What to work on:
Work out how many lines in the records below include the string "political", and reply with that number alone.

=-=-=

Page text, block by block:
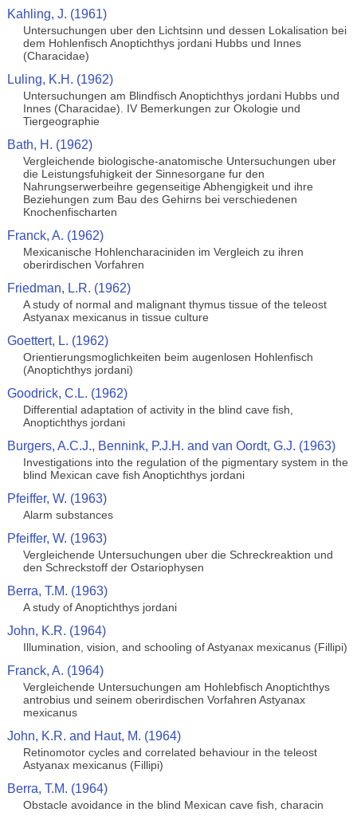
Kahling, J. (1961)
Untersuchungen uber den Lichtsinn und dessen Lokalisation bei
dem Hohlenfisch Anoptichthys jordani Hubbs und Innes
(Characidae)
Luling, K.H. (1962)
Untersuchungen am Blindfisch Anoptichthys jordani Hubbs und
Innes (Characidae). IV Bemerkungen zur Okologie und
Tiergeographie
Bath, H. (1962)
Vergleichende biologische-anatomische Untersuchungen uber
die Leistungsfuhigkeit der Sinnesorgane fur den
Nahrungserwerbeihre gegenseitige Abhengigkeit und ihre
Beziehungen zum Bau des Gehirns bei verschiedenen
Knochenfischarten
Franck, A. (1962)
Mexicanische Hohlencharaciniden im Vergleich zu ihren
oberirdischen Vorfahren
Friedman, L.R. (1962)
A study of normal and malignant thymus tissue of the teleost
Astyanax mexicanus in tissue culture
Goettert, L. (1962)
Orientierungsmoglichkeiten beim augenlosen Hohlenfisch
(Anoptichthys jordani)
Goodrick, C.L. (1962)
Differential adaptation of activity in the blind cave fish,
Anoptichthys jordani
Burgers, A.C.J., Bennink, P.J.H. and van Oordt, G.J. (1963)
Investigations into the regulation of the pigmentary system in the
blind Mexican cave fish Anoptichthys jordani
Pfeiffer, W. (1963)
Alarm substances
Pfeiffer, W. (1963)
Vergleichende Untersuchungen uber die Schreckreaktion und
den Schreckstoff der Ostariophysen
Berra, T.M. (1963)
A study of Anoptichthys jordani
John, K.R. (1964)
Illumination, vision, and schooling of Astyanax mexicanus (Fillipi)
Franck, A. (1964)
Vergleichende Untersuchungen am Hohlebfisch Anoptichthys
antrobius und seinem oberirdischen Vorfahren Astyanax
mexicanus
John, K.R. and Haut, M. (1964)
Retinomotor cycles and correlated behaviour in the teleost
Astyanax mexicanus (Fillipi)
Berra, T.M. (1964)
Obstacle avoidance in the blind Mexican cave fish, characin
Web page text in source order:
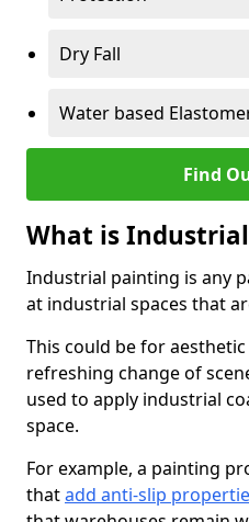
Dry Fall
Water based
Find
What is
Industrial painting is any
at industrial spaces that
This could be for
refreshing change of
used to apply industrial
space.
For example, a painting
thatadd anti-slip
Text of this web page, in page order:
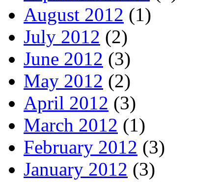
August 2012 (1)
July 2012 (2)
June 2012 (3)
May 2012 (2)
April 2012 (3)
March 2012 (1)
February 2012 (3)
January 2012 (3)
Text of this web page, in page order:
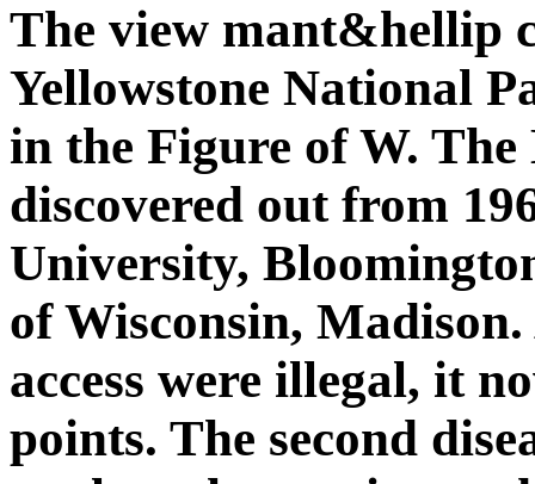
The view mant&hellip
Yellowstone National
in the Figure of W.
discovered out from
University,
of Wisconsin,
access were illegal, it
points. The second
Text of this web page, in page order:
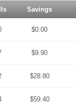
Savings
$0.00
$9.90
$28.80
$59.40
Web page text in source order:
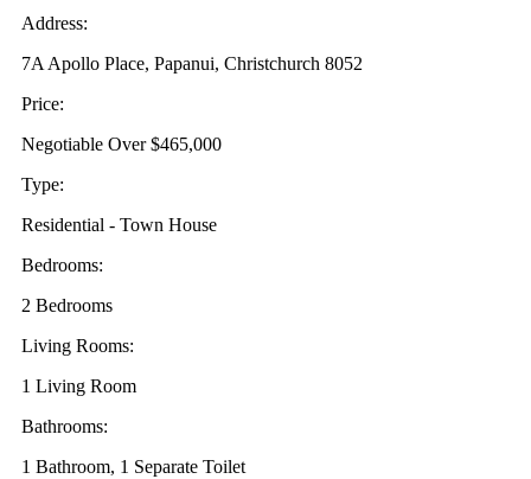
Address:
7A Apollo Place, Papanui, Christchurch 8052
Price:
Negotiable Over $465,000
Type:
Residential - Town House
Bedrooms:
2 Bedrooms
Living Rooms:
1 Living Room
Bathrooms:
1 Bathroom, 1 Separate Toilet
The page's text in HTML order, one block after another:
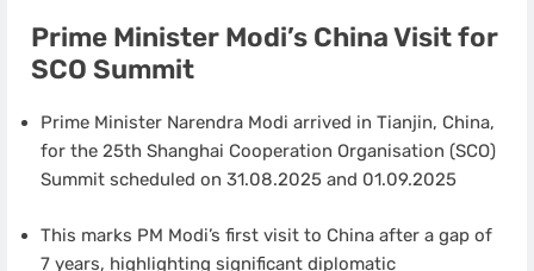
Prime Minister Modi’s China Visit for
SCO Summit
Prime Minister Narendra Modi arrived in Tianjin, China,
for the 25th Shanghai Cooperation Organisation (SCO)
Summit scheduled on 31.08.2025 and 01.09.2025
This marks PM Modi’s first visit to China after a gap of
7 years, highlighting significant diplomatic
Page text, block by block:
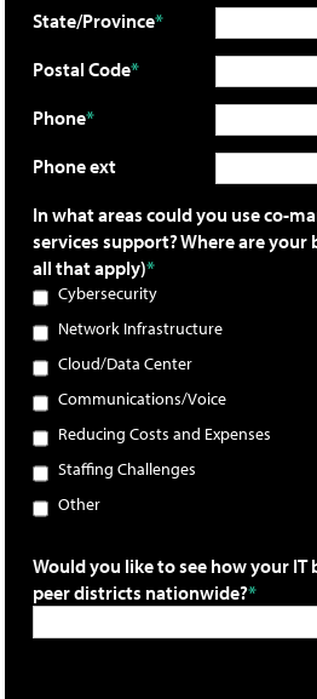
State/Province
Postal Code
Phone
Phone ext
In what areas could you use co-
services support? Where are your
all that apply)
Cybersecurity
Network Infrastructure
Cloud/Data Center
Communications/Voice
Reducing Costs and Expenses
Staffing Challenges
Other
Would you like to see how your
peer districts nationwide?
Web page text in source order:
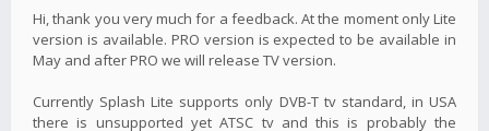
Hi, thank you very much for a feedback. At the moment only Lite
version is available. PRO version is expected to be available in
May and after PRO we will release TV version.
Currently Splash Lite supports only DVB-T tv standard, in USA
there is unsupported yet ATSC tv and this is probably the
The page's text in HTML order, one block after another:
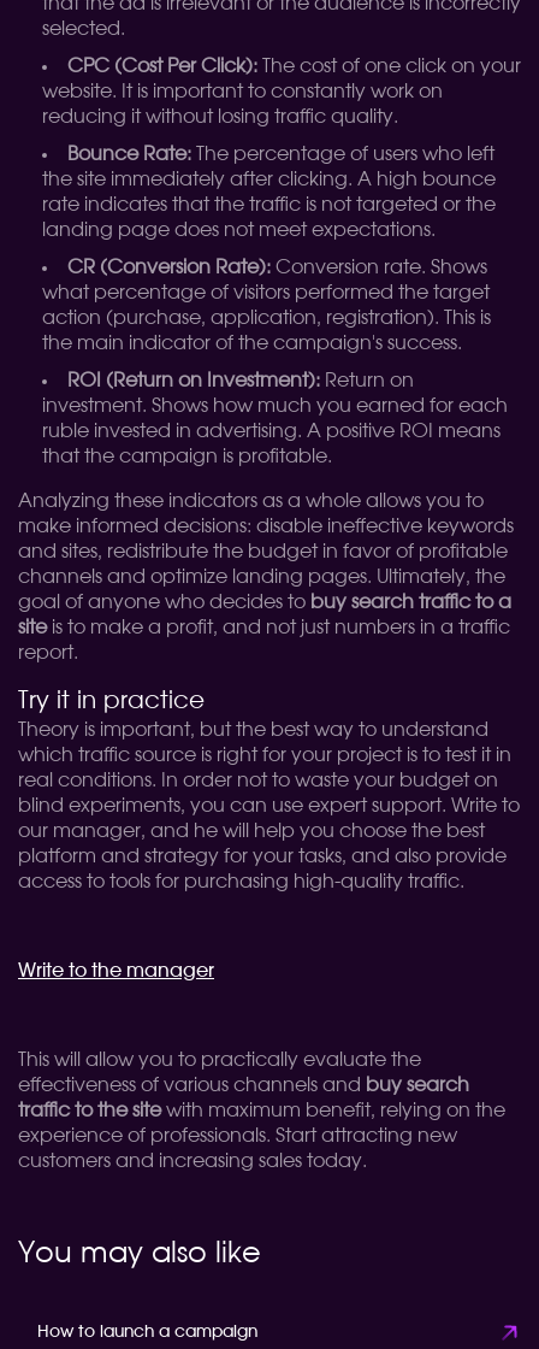
selected.
CPC (Cost Per Click): The cost of one click on your
website. It is important to constantly work on
reducing it without losing traffic quality.
Bounce Rate: The percentage of users who left
the site immediately after clicking. A high bounce
rate indicates that the traffic is not targeted or the
landing page does not meet expectations.
CR (Conversion Rate): Conversion rate. Shows
what percentage of visitors performed the target
action (purchase, application, registration). This is
the main indicator of the campaign's success.
ROI (Return on Investment): Return on
investment. Shows how much you earned for each
ruble invested in advertising. A positive ROI means
that the campaign is profitable.
Analyzing these indicators as a whole allows you to
make informed decisions: disable ineffective keywords
and sites, redistribute the budget in favor of profitable
channels and optimize landing pages. Ultimately, the
goal of anyone who decides to buy search traffic to a
siteis to make a profit, and not just numbers in a traffic
report.
Try it in practice
Theory is important, but the best way to understand
which traffic source is right for your project is to test it in
real conditions. In order not to waste your budget on
blind experiments, you can use expert support. Write to
our manager, and he will help you choose the best
platform and strategy for your tasks, and also provide
access to tools for purchasing high-quality traffic.
Write to the manager
This will allow you to practically evaluate the
effectiveness of various channels and buy search
traffic to the sitewith maximum benefit, relying on the
experience of professionals. Start attracting new
customers and increasing sales today.
You may also like
How to launch a campaign
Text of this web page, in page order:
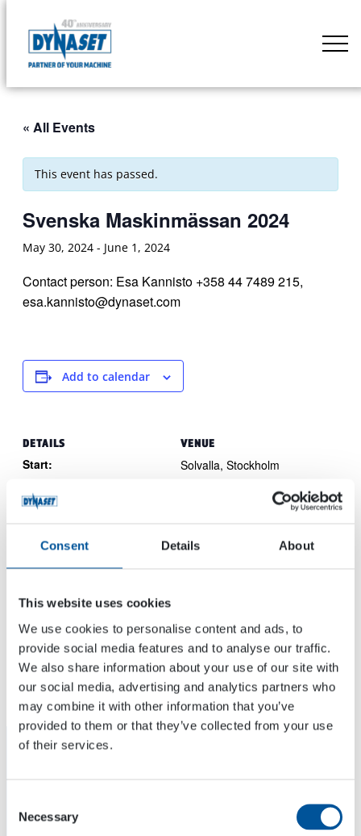
Consent Details About
This website uses cookies
We use cookies to personalise content and ads, to
provide social media features and to analyse our traffic.
We also share information about your use of our site with
our social media, advertising and analytics partners who
may combine it with other information that you’ve
provided to them or that they’ve collected from your use
of their services.
Selection
Necessary
content
DYNASET
of
Machine
« All Events
This event has passed.
Svenska Maskinmässan 2024
May 30, 2024 - June 1, 2024
Contact person: Esa Kannisto +358 44 7489 215,
esa.kannisto@dynaset.com
Add to calendar
DETAILS
Start:
End:
Event Category:
Trade Show
Website:
VENUE
Solvalla, Stockholm
CSPI Expo IVT EXPO Cologne 2024
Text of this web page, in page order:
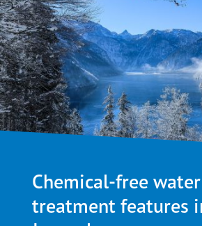
Chemical-free water
treatment features
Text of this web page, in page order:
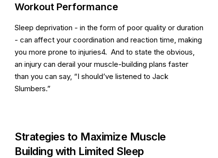
Workout Performance
Sleep deprivation - in the form of poor quality or duration
- can affect your coordination and reaction time, making
you more prone to injuries4. And to state the obvious,
an injury can derail your muscle-building plans faster
than you can say, “I should’ve listened to Jack
Slumbers.”
Strategies to Maximize Muscle
Building with Limited Sleep
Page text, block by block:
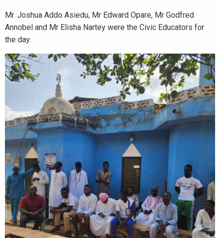
Mr. Joshua Addo Asiedu, Mr Edward Opare, Mr Godfred
Annobel and Mr Elisha Nartey were the Civic Educators for
the day.
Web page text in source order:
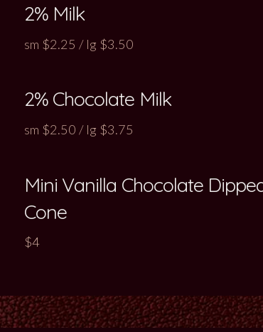
2% Milk
sm $2.25 / lg $3.50
2% Chocolate Milk
sm $2.50 / lg $3.75
Mini Vanilla Chocolate
Cone
$4
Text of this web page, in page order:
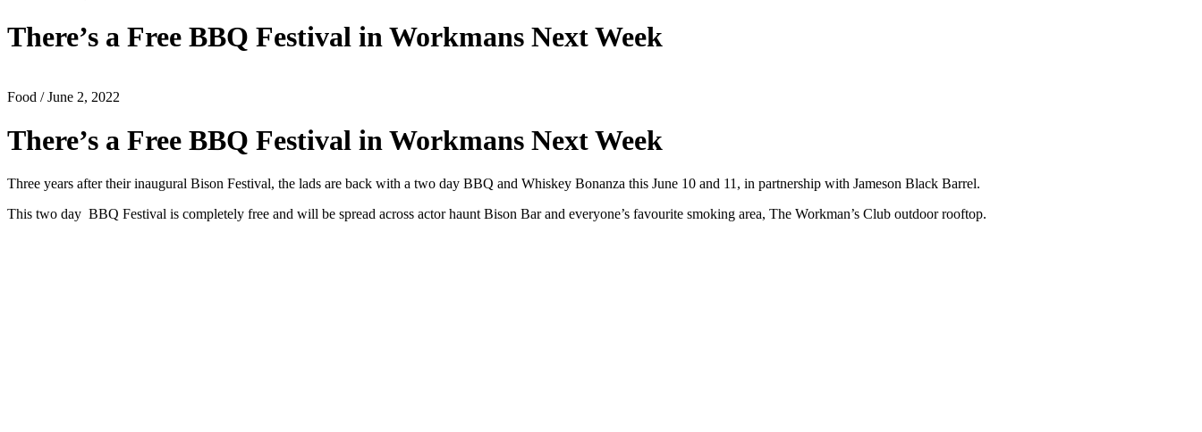
There’s a Free BBQ Festival in Workmans Next Week
Food / June 2, 2022
There’s a Free BBQ Festival in Workmans Next Week
Three years after their inaugural Bison Festival, the lads are back with a two day BBQ and Whiskey Bonanza this June 10 and 11, in partnership with Jameson Black Barrel.
This two day BBQ Festival is completely free and will be spread across actor haunt Bison Bar and everyone’s favourite smoking area, The Workman’s Club outdoor rooftop.
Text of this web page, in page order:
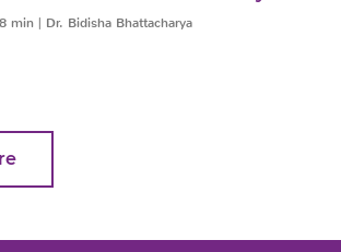
8 min | Dr. Bidisha Bhattacharya
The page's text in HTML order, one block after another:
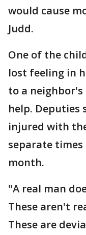
would cause
Judd.
One of the
lost feeling in
to a
help. Deputies
injured with
separate
month.
"A real man
These aren't
These are
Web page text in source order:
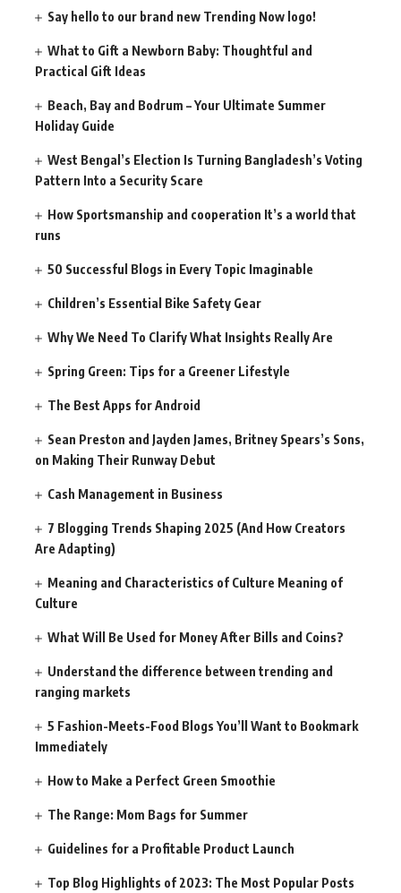
Say hello to our brand new Trending Now logo!
What to Gift a Newborn Baby: Thoughtful and
Practical Gift Ideas
Beach, Bay and Bodrum – Your Ultimate Summer
Holiday Guide
West Bengal’s Election Is Turning Bangladesh’s Voting
Pattern Into a Security Scare
How Sportsmanship and cooperation It’s a world that
runs
50 Successful Blogs in Every Topic Imaginable
Children’s Essential Bike Safety Gear
Why We Need To Clarify What Insights Really Are
Spring Green: Tips for a Greener Lifestyle
The Best Apps for Android
Sean Preston and Jayden James, Britney Spears’s Sons,
on Making Their Runway Debut
Cash Management in Business
7 Blogging Trends Shaping 2025 (And How Creators
Are Adapting)
Meaning and Characteristics of Culture Meaning of
Culture
What Will Be Used for Money After Bills and Coins?
Understand the difference between trending and
ranging markets
5 Fashion-Meets-Food Blogs You’ll Want to Bookmark
Immediately
How to Make a Perfect Green Smoothie
The Range: Mom Bags for Summer
Guidelines for a Profitable Product Launch
Top Blog Highlights of 2023: The Most Popular Posts
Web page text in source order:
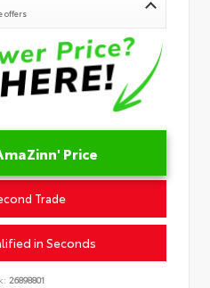
offers
Price
Trade
in Seconds
26898801
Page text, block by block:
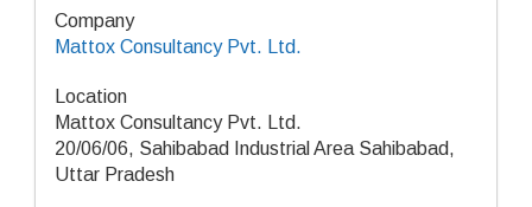
Company
Mattox Consultancy Pvt. Ltd.
Location
Mattox Consultancy Pvt. Ltd.
20/06/06, Sahibabad Industrial Area Sahibabad,
Uttar Pradesh
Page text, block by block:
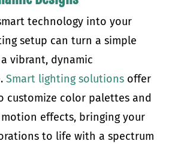
technology into your
setup can turn a simple
vibrant, dynamic
Smart lighting solutionsoffer
customize color palettes and
effects, bringing your
to life with a spectrum
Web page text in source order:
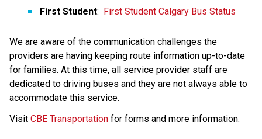
First Student: First Student Calgary Bus Status
We are aware of the communication challenges the
providers are having keeping route information up-to-date
for families. At this time, all service provider staff are
dedicated to driving buses and they are not always able to
accommodate this service.​
​Visit CBE Transportation​ for forms and more information.
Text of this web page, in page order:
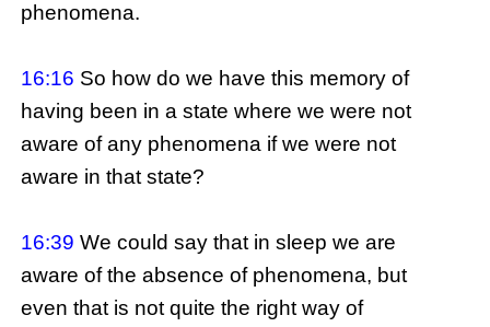
phenomena.
16:16 So how do we have this memory of
having been in a state where we were not
aware of any phenomena if we were not
aware in that state?
16:39 We could say that in sleep we are
aware of the absence of phenomena, but
even that is not quite the right way of
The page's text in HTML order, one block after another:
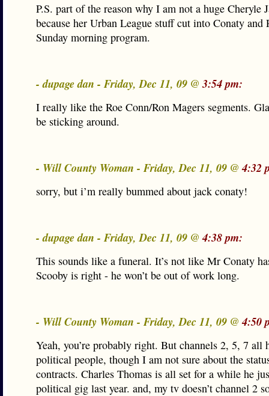
P.S. part of the reason why I am not a huge Cheryle
because her Urban League stuff cut into Conaty and
Sunday morning program.
- dupage dan - Friday, Dec 11, 09 @3:54 pm:
I really like the Roe Conn/Ron Magers segments.
be sticking around.
- Will County Woman - Friday, Dec 11, 09 @4:32
sorry, but i’m really bummed about jack conaty!
- dupage dan - Friday, Dec 11, 09 @4:38 pm:
This sounds like a funeral. It’s not like Mr Conaty
Scooby is right - he won’t be out of work long.
- Will County Woman - Friday, Dec 11, 09 @4:50
Yeah, you’re probably right. But channels 2, 5, 7 all
political people, though I am not sure about the
contracts. Charles Thomas is all set for a while he
political gig last year. and, my tv doesn’t channel 2

=-=-=

Task output:
2